Fracture Toughness Predictive Models Within the SOTERIA EU Project

Abstract

SOTERIA is focused on the ‘safe long term operation of light water reactors’. This will be achieved through an improved understanding of radiation effects in nuclear structural materials. This project has received funding from the European Union’s Horizon 2020 research and innovation programme under agreement No 661913. The overall aim of the SOTERIA project is to improve the understanding of the ageing phenomena occurring in ferritic reactor pressure vessel steels and in the austenitic internals in order to provide crucial information to regulators and operators to ensure safe long-term operation (LTO) of existing European nuclear power plants (NPPs). SOTERIA has set up a collaborative research consortium which gathers the main European research centers and industrial partners who will combine advanced modelling tools with the exploitation of experimental data to focus on two major objectives: i) to identify ageing mechanisms when materials face environmental degradation (such as e.g. irradiation and corrosion) and ii) to provide a single platform containing data and tools for reassessment of structural components during NPPs lifetime.
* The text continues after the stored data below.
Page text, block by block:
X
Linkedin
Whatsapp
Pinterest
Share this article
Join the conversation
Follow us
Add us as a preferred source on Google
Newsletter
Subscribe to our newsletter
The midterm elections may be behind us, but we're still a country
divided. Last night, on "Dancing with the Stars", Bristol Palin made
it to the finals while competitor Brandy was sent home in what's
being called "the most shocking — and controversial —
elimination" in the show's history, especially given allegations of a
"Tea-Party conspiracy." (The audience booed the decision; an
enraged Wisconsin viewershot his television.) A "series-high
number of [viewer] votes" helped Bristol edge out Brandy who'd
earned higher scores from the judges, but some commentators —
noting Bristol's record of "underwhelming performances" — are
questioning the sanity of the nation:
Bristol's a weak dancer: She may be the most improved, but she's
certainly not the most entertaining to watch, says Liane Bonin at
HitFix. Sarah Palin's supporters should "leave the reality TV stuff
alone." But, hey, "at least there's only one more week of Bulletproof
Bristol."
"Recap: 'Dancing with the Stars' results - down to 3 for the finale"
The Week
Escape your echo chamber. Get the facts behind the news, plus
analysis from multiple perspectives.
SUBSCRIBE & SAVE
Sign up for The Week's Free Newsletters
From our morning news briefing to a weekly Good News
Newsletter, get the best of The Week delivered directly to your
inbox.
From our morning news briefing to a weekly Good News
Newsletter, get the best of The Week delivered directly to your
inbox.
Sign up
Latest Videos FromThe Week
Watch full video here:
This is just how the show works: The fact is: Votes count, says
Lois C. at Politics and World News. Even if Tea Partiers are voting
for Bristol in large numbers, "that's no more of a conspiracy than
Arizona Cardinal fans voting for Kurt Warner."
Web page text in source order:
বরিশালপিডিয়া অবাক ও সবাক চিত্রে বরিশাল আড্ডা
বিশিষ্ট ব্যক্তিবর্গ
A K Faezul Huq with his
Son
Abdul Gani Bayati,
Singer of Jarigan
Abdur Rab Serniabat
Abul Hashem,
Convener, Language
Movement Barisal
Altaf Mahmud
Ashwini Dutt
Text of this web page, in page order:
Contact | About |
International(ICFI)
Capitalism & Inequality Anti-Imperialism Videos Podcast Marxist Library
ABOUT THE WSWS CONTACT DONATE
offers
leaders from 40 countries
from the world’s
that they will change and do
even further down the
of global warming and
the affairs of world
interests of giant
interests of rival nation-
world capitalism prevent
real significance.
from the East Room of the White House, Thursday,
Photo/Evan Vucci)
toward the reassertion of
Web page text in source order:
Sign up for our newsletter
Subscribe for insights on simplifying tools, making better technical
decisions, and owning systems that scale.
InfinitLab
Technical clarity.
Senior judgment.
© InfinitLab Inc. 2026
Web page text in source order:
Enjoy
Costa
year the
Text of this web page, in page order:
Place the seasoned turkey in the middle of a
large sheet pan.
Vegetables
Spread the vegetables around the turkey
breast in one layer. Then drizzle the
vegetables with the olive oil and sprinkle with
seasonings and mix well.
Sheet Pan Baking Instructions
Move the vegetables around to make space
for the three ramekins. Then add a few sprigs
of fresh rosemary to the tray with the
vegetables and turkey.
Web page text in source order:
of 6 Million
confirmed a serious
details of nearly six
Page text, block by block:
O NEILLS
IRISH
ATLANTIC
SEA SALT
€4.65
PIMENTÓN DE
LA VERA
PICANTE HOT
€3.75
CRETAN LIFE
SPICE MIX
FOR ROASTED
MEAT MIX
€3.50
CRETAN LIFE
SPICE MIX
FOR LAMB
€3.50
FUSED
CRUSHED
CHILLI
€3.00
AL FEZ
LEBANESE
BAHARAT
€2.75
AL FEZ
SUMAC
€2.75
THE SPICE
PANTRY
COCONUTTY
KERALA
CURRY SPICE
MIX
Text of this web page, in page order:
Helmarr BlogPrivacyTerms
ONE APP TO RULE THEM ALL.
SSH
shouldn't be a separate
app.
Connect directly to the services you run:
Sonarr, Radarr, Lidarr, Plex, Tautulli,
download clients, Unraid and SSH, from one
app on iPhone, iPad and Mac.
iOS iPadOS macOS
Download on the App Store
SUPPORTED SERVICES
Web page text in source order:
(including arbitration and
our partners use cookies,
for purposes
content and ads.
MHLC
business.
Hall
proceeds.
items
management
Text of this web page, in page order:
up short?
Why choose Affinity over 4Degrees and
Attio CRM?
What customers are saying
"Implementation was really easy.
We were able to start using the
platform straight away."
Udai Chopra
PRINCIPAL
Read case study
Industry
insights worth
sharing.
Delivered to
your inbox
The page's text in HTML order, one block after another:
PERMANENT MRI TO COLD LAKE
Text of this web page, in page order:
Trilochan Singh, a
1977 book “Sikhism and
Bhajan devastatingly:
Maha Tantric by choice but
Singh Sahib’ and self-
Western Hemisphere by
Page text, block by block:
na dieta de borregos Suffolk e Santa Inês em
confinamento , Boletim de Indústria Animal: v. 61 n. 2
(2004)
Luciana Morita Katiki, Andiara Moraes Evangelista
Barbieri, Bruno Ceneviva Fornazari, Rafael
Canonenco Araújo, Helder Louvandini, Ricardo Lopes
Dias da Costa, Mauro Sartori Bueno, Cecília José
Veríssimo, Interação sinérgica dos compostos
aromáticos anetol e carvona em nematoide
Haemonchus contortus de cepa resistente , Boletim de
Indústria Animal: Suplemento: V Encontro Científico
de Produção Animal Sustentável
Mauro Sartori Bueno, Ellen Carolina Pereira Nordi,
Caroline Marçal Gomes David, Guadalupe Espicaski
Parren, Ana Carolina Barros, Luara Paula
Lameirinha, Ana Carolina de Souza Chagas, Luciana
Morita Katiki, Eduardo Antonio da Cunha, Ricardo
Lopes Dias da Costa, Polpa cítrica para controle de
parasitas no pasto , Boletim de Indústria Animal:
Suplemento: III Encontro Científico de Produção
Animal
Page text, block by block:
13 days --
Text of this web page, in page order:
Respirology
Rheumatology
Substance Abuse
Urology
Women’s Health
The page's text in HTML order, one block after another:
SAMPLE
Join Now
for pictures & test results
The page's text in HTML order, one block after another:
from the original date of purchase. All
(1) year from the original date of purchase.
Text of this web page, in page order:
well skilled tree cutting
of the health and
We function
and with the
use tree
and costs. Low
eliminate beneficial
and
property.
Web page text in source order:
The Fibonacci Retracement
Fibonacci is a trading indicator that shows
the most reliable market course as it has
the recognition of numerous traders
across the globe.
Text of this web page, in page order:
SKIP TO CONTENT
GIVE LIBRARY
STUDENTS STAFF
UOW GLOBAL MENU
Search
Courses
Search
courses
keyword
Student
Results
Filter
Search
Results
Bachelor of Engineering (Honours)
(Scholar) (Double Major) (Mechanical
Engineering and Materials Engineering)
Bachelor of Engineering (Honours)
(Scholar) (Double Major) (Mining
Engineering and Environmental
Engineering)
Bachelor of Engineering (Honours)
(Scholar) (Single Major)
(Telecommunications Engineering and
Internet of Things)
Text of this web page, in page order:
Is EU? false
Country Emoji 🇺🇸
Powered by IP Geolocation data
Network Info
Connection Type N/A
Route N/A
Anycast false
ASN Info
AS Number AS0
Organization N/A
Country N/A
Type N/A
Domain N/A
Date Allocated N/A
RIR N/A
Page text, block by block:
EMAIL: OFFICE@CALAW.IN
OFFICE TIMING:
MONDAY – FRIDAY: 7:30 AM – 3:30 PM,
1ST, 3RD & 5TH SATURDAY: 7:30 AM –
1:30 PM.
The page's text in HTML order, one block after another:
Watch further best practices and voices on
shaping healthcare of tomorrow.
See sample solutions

This paper provides an overview of the ongoing activities within the SOTERIA Project that are contained within the analytical work-package (WP5.3). These fracture aspects are focused on the estimates of fracture in both ferritic steels and irradiation assisted stress corrosion cracking (IASCC) in austenitic stainless steels, under irradiated conditions. This analytical development is supported by analytical estimates of irradiation damage and the resulting changes in tensile behaviour of the steels elsewhere in SOTERIA, as well as a wider number of experimental programmes. Cleavage fracture estimates are being considered by a range of modelling estimates including the Beremin, Microstructurally Informed Brittle Fracture Model (MIBF), JFJ and Bordet Models with efforts being made to understand the influence of heterogeneity on the predicted toughness’s. Efforts are also being considered to better understand ductile void evolution and the effect of plasticity on the cleavage fracture predictions. IASCC is being modelled through the INITEAC code previously developed within the predecessor project Perform 60 which is being updated to incorporate recent developments from within SOTERIA and elsewhere.